[Task details]: For the material below, return exactly the lines starting at the line containing "Look to connect" and ending at the line containing "HOME SERVICES ABOUT", both ends included, and no others.

[Records for this exercise]:
*** Block opens ***

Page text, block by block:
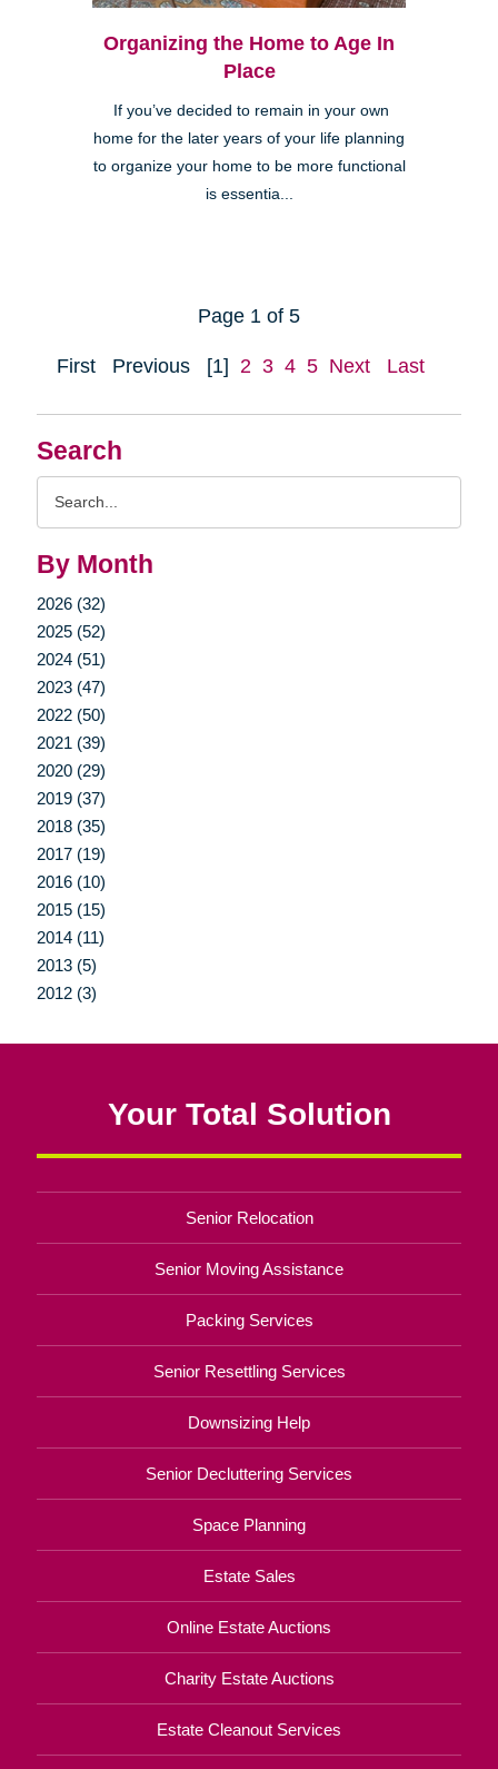
Search
By Month
2026 (32)
2025 (52)
2024 (51)
2023 (47)
2022 (50)
2021 (39)
2020 (29)
2019 (37)
2018 (35)
2017 (19)
2016 (10)
2015 (15)
2014 (11)
2013 (5)
2012 (3)
Organizing the Home to Age In
Place
If you’ve decided to remain in your own
home for the later years of your life planning
to organize your home to be more functional
is essentia...
Page 1 of 5
First Previous [1] 2 3 4 5 Next Last
Your Total Solution
Senior Relocation
Senior Moving Assistance
Packing Services
Senior Resettling Services
Downsizing Help
Senior Decluttering Services
Space Planning
Estate Sales
Online Estate Auctions
Charity Estate Auctions
Estate Cleanout Services
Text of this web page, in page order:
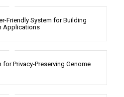
Friendly System for Building
Applications
Privacy-Preserving Genome
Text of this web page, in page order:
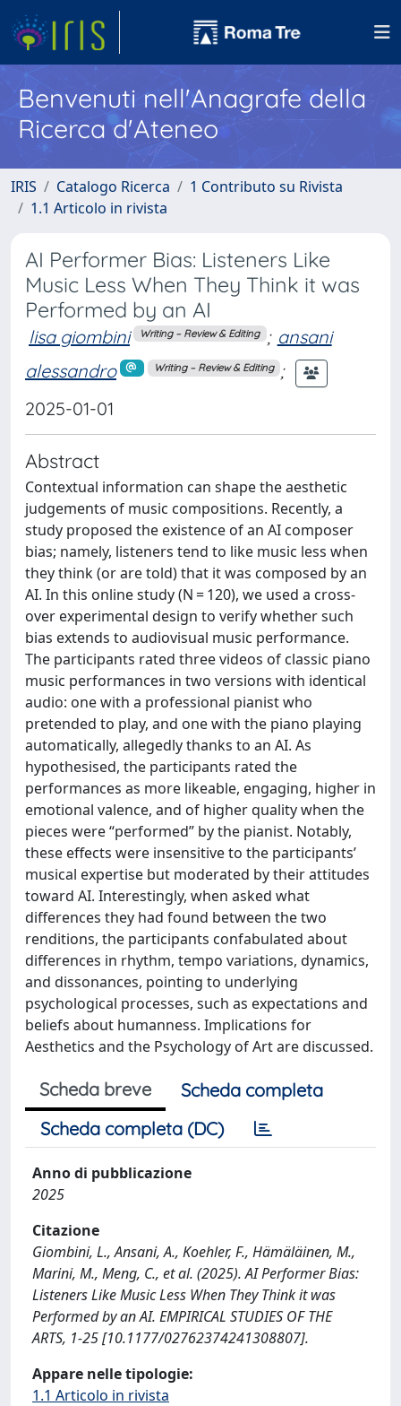
Benvenuti nell'Anagrafe della
Ricerca d'Ateneo
IRIS Catalogo Ricerca
1 Contributo su Rivista
1.1 Articolo in rivista
AI Performer Bias: Listeners Like
Music Less When They Think it was
Performed by an AI
lisa giombini Writing – Review & Editing ; ansani
alessandro
Writing – Review & Editing ;
2025-01-01
Abstract
Contextual information can shape the aesthetic
judgements of music compositions. Recently, a
study proposed the existence of an AI composer
bias; namely, listeners tend to like music less when
they think (or are told) that it was composed by an
AI. In this online study (N = 120), we used a cross-
over experimental design to verify whether such
bias extends to audiovisual music performance.
The participants rated three videos of classic piano
music performances in two versions with identical
audio: one with a professional pianist who
pretended to play, and one with the piano playing
automatically, allegedly thanks to an AI. As
hypothesised, the participants rated the
performances as more likeable, engaging, higher in
emotional valence, and of higher quality when the
pieces were “performed” by the pianist. Notably,
these effects were insensitive to the participants’
musical expertise but moderated by their attitudes
toward AI. Interestingly, when asked what
differences they had found between the two
renditions, the participants confabulated about
differences in rhythm, tempo variations, dynamics,
and dissonances, pointing to underlying
psychological processes, such as expectations and
beliefs about humanness. Implications for
Aesthetics and the Psychology of Art are discussed.
Scheda breve
Scheda completa
Scheda completa (DC)
Anno di pubblicazione
2025
Citazione
Giombini, L., Ansani, A., Koehler, F., Hämäläinen, M.,
Marini, M., Meng, C., et al. (2025). AI Performer Bias:
Listeners Like Music Less When They Think it was
Performed by an AI. EMPIRICAL STUDIES OF THE
ARTS, 1-25 [10.1177/02762374241308807].
Appare nelle tipologie:
1.1 Articolo in rivista
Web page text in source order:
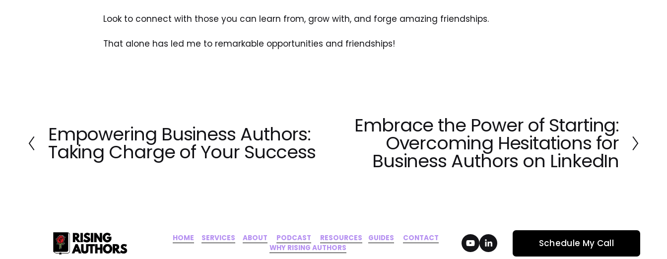
Look to connect with those you can learn from, grow with, and forge amazing friendships.
That alone has led me to remarkable opportunities and friendships!
P
r
e
Empowering Business Authors:
Taking Charge of Your Success
Embrace the Power of Starting:
Overcoming Hesitations for
Business Authors on LinkedIn
HOME SERVICES ABOUT PODCAST RESOURCES GUIDES CONTACT
WHY RISING AUTHORS
Schedule My Call
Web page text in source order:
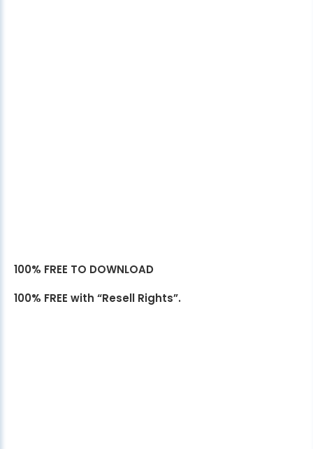
100% FREE TO DOWNLOAD
100% FREE with “Resell Rights”.
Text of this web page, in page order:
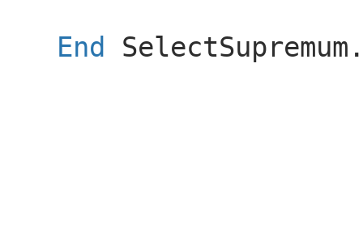
End
SelectSupremum
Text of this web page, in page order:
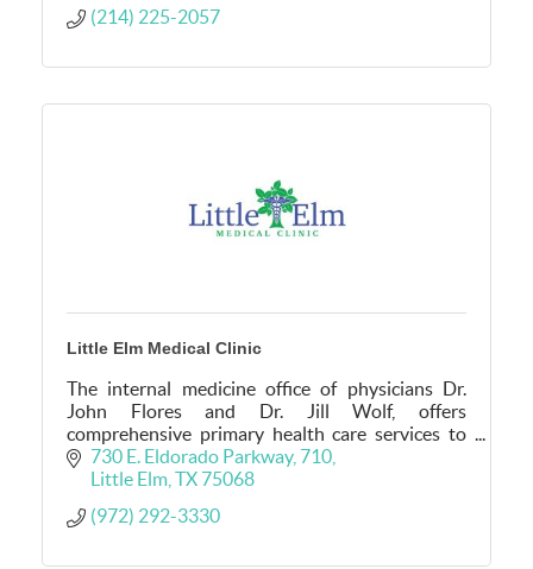
(214) 225-2057
Little Elm Medical Clinic
The internal medicine office of physicians Dr.
John Flores and Dr. Jill Wolf, offers
comprehensive primary health care services to
adults in Little Elm, TX.
730 E. Eldorado Parkway 710
Little Elm TX 75068
(972) 292-3330
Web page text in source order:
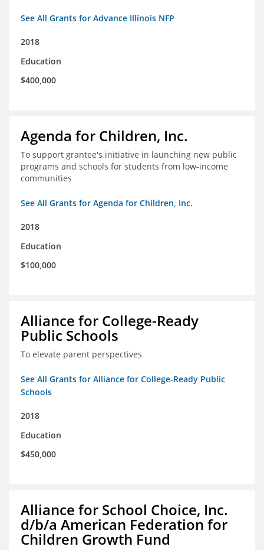
See All Grants for Advance Illinois NFP
2018
Education
$400,000
Agenda for Children, Inc.
To support grantee's initiative in launching new public
programs and schools for students from low-income
communities
See All Grants for Agenda for Children, Inc.
2018
Education
$100,000
Alliance for College-Ready
Public Schools
To elevate parent perspectives
See All Grants for Alliance for College-Ready Public
Schools
2018
Education
$450,000
Alliance for School Choice, Inc.
d/b/a American Federation for
Children Growth Fund
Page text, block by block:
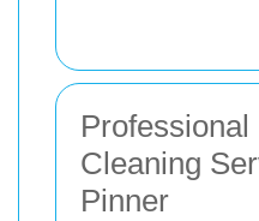
Professional
Cleaning
Pinner
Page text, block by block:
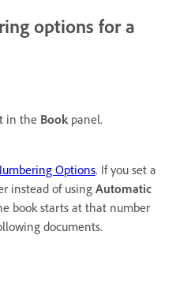
options for a
in the Book panel.
Options. If you set a
instead of using Automatic
book starts at that number
documents.
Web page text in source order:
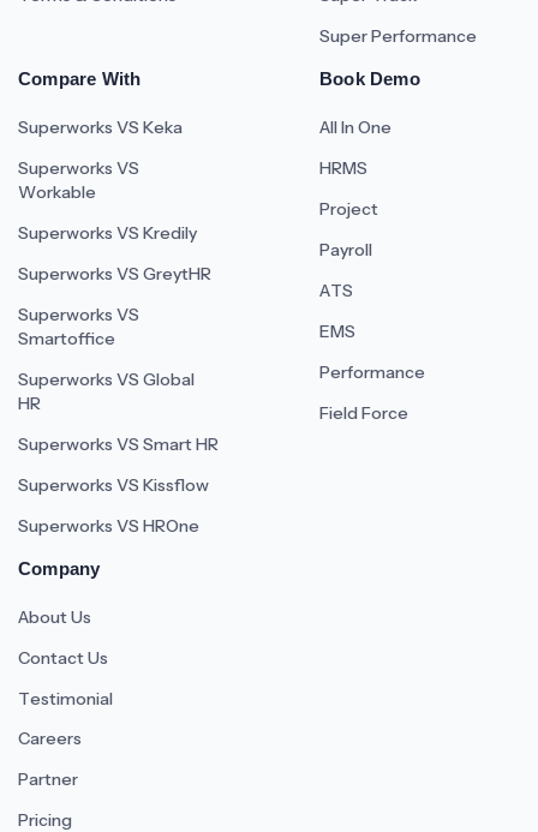
Super Performance
Compare With
Superworks VS Keka
Superworks VS
Workable
Superworks VS Kredily
Superworks VS GreytHR
Superworks VS
Smartoffice
Superworks VS Global
HR
Superworks VS Smart HR
Superworks VS Kissflow
Superworks VS HROne
Book Demo
All In One
HRMS
Project
Payroll
ATS
EMS
Performance
Field Force
Company
About Us
Contact Us
Testimonial
Careers
Partner
Pricing
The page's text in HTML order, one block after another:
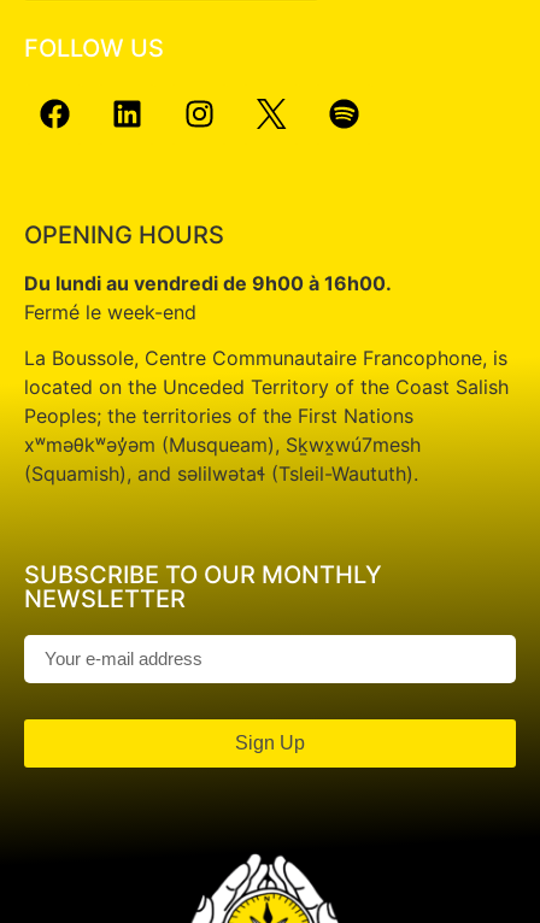
FOLLOW US
OPENING HOURS
Du lundi au vendredi de 9h00 à 16h00.
Fermé le week-end
La Boussole, Centre Communautaire Francophone, is
located on the Unceded Territory of the Coast Salish
Peoples; the territories of the First Nations
xʷməθkʷəy̓əm (Musqueam), Sḵwx̱wú7mesh
(Squamish), and səlilwətaɬ (Tsleil-Waututh).
SUBSCRIBE TO OUR MONTHLY
NEWSLETTER
Sign Up
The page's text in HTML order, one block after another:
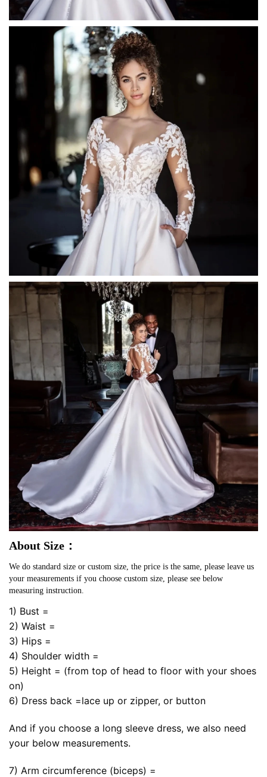
About Size：
We do standard size or custom size, the price is the same, please leave us
your measurements if you choose custom size, please see below
measuring instruction.
1) Bust =
2) Waist =
3) Hips =
4) Shoulder width =
5) Height = (from top of head to floor with your shoes
on)
6) Dress back =lace up or zipper, or button
And if you choose a long sleeve dress, we also need
your below measurements.
7) Arm circumference (biceps) =
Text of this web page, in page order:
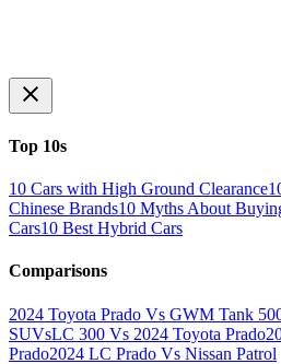
Top 10s
10 Cars with High Ground Clearance
Chinese Brands10 Myths About
Cars10 Best Hybrid Cars
Comparisons
2024 Toyota Prado Vs GWM Tank
SUVsLC 300 Vs 2024 Toyota Prado
Prado2024 LC Prado Vs Nissan Patrol
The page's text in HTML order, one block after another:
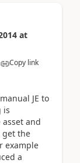
at
Copy link
JE to
is
and
get the
example
a
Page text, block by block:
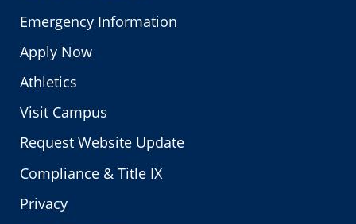
Emergency Information
Apply Now
Athletics
Visit Campus
Request Website Update
Compliance & Title IX
Privacy
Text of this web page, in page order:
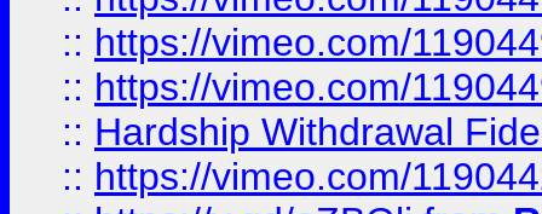
:: https://vimeo.com/
:: https://vimeo.com/
:: Hardship Withdrawal
:: https://vimeo.com/
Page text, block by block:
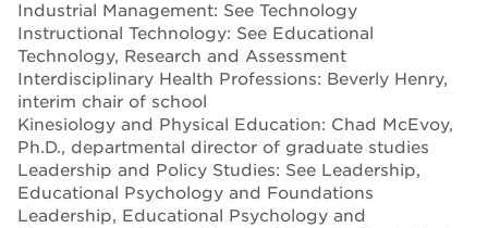
Industrial Management: See Technology
Instructional Technology: See Educational
Technology, Research and Assessment
Interdisciplinary Health Professions: Beverly Henry,
interim chair of school
Kinesiology and Physical Education: Chad McEvoy,
Ph.D., departmental director of graduate studies
Leadership and Policy Studies: See Leadership,
Educational Psychology and Foundations
Leadership, Educational Psychology and
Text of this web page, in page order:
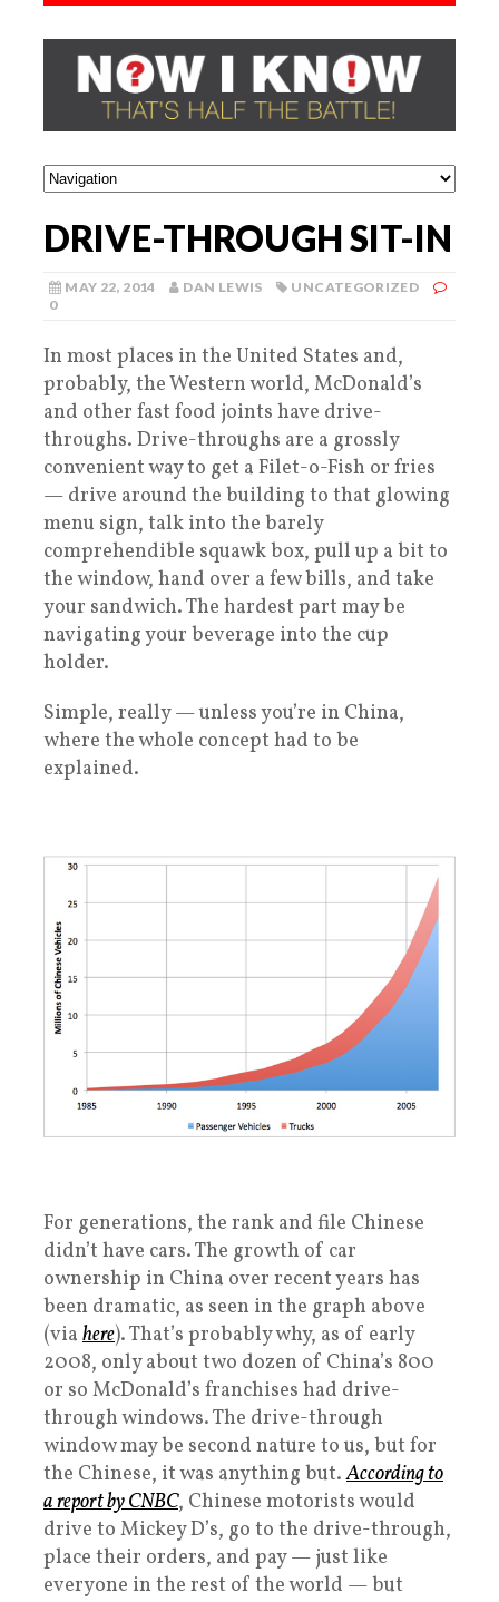
DRIVE-THROUGH SIT-IN
MAY 22, 2014 DAN LEWIS
UNCATEGORIZED
0
In most places in the United States and,
probably, the Western world, McDonald’s
and other fast food joints have drive-
throughs. Drive-throughs are a grossly
convenient way to get a Filet-o-Fish or fries
— drive around the building to that glowing
menu sign, talk into the barely
comprehendible squawk box, pull up a bit to
the window, hand over a few bills, and take
your sandwich. The hardest part may be
navigating your beverage into the cup
holder.
Simple, really — unless you’re in China,
where the whole concept had to be
explained.
For generations, the rank and file Chinese
didn’t have cars. The growth of car
ownership in China over recent years has
been dramatic, as seen in the graph above
(via here). That’s probably why, as of early
2008, only about two dozen of China’s 800
or so McDonald’s franchises had drive-
through windows. The drive-through
window may be second nature to us, but for
the Chinese, it was anything but.According to
a report by CNBC, Chinese motorists would
drive to Mickey D’s, go to the drive-through,
place their orders, and pay — just like
everyone in the rest of the world — but
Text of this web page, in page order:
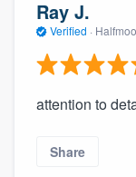
Ray J.
Verified ·
attention to
Share
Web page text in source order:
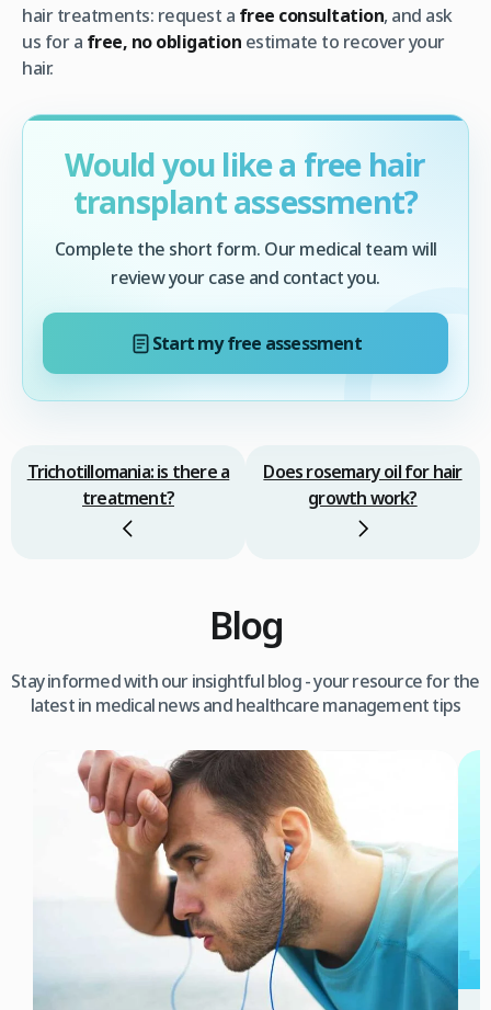
hair treatments: request a free consultation, and ask
us for a free, no obligation estimate to recover your
hair.
Would you like a free hair
transplant assessment?
Complete the short form. Our medical team will
review your case and contact you.
Start my free assessment
Trichotillomania: is there a
treatment?
Does rosemary oil for hair
growth work?
Blog
Stay informed with our insightful blog - your resource for the
latest in medical news and healthcare management tips

*** Block closes ***

[Task answer]:
Look to connect with those you can learn from, grow with, and forge amazing friendships.
That alone has led me to remarkable opportunities and friendships!
P
r
e
Empowering Business Authors:
Taking Charge of Your Success
Embrace the Power of Starting:
Overcoming Hesitations for
Business Authors on LinkedIn
HOME SERVICES ABOUT PODCAST RESOURCES GUIDES CONTACT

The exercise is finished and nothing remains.